Friday, January 1, 2010

In the can today: the crafter erratic

I can remember as a child crafting with my mother. We made ceramics and painted them, created ornaments from cork, walnuts, paper crafts, sewing, knitting, moldmaking, plaster casting, and many more but none of these crafts ever stayed long in our house. We would start with a craft, invest in the tools and then a year or so later, start a new craft. The tools would then becoming fodder for some garage sale in the spring. I can remember thinking at University how that would never happen to me as an adult because money was so tight then ( not that it isn't now) but I cared for my tools and imagined myself using them for decades. I thought then, my mother and I were so fickle with our crafting.
Now that I am an adult and craft on my own, I too, somewhat shamefully find myself to be fickle. The tools I once cherished in University, I haven't touched in years. Last year I thought needle felting was beautiful, interesting and something I wanted to do.

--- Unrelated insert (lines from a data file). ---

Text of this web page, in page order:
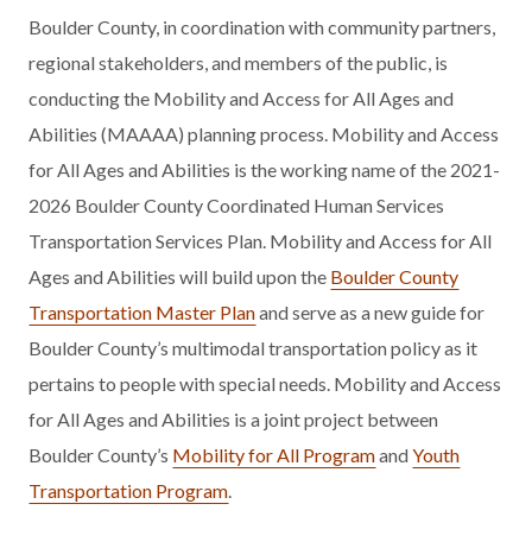
Boulder County, in coordination with community partners,
regional stakeholders, and members of the public, is
conducting the Mobility and Access for All Ages and
Abilities (MAAAA) planning process. Mobility and Access
for All Ages and Abilities is the working name of the 2021-
2026 Boulder County Coordinated Human Services
Transportation Services Plan. Mobility and Access for All
Ages and Abilities will build upon the Boulder County
Transportation Master Planand serve as a new guide for
Boulder County’s multimodal transportation policy as it
pertains to people with special needs. Mobility and Access
for All Ages and Abilities is a joint project between
Boulder County’s Mobility for All ProgramandYouth
Transportation Program
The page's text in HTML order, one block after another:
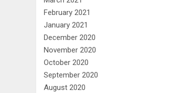
February 2021
January 2021
December 2020
November 2020
October 2020
September 2020
August 2020
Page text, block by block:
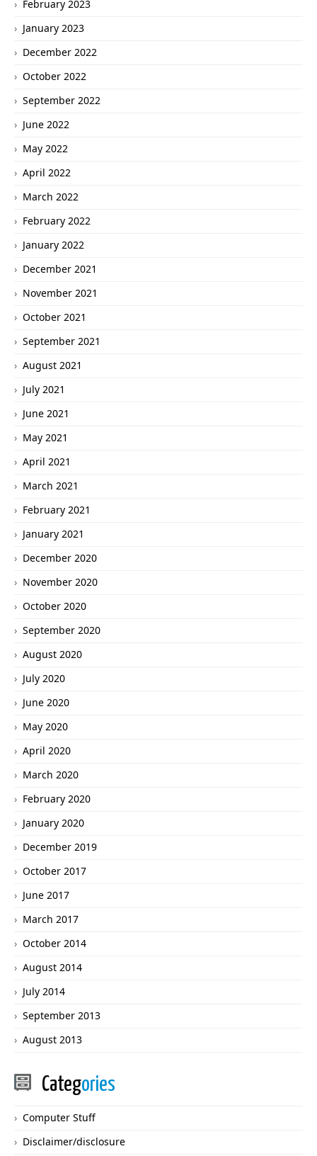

I purchased all of the tools and lots of wool, and made a lot interesting projects but this year I find that I am bored with it. I tried to use the rest of my wool and found no inspiration. Then I went shopping in Chapters and found a whole bunch of needle felted ornaments exactly like the ones I had made for my friends and family the year before. I felt two pangs of differing emotion: excitement because what I had made was interesting and cool enough that people in Indonesia also felt it was cool and had to make some, but then I also felt disappointment that this neat idea was now commercialized. Like buying a record and loving a song that hasn't been made into a single yet, and when it is released on the radio the song is somehow tarnished. So needle felting, though it's still in the early stages of becoming a craft in every home, has now lost some of it's appeal to me as a crafter. I don't think I am ready to give up the needles quite yet, but I might think twice before I shell out the dough for a new up and coming craft.
It also makes me think that other people must also be erratic with their crafting choices - What tools have you spent money on and now no longer need, want or look at? How many crafting tools are sitting in boxes waiting for your next garage sale in the spring?